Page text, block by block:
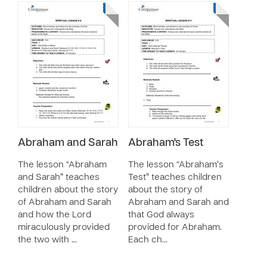
Abraham and Sarah
The lesson “Abraham
and Sarah” teaches
children about the story
of Abraham and Sarah
and how the Lord
miraculously provided
the two with …
Abraham's Test
The lesson “Abraham’s
Test” teaches children
about the story of
Abraham and Sarah and
that God always
provided for Abraham.
Each ch…

──────────────────────────────

#### What you should do:
Copy out every entry above verbatim. Leave each picture out.

#### Answer box:
Page text, block by block:
Abraham and Sarah
The lesson “Abraham
and Sarah” teaches
children about the story
of Abraham and Sarah
and how the Lord
miraculously provided
the two with …
Abraham's Test
The lesson “Abraham’s
Test” teaches children
about the story of
Abraham and Sarah and
that God always
provided for Abraham.
Each ch…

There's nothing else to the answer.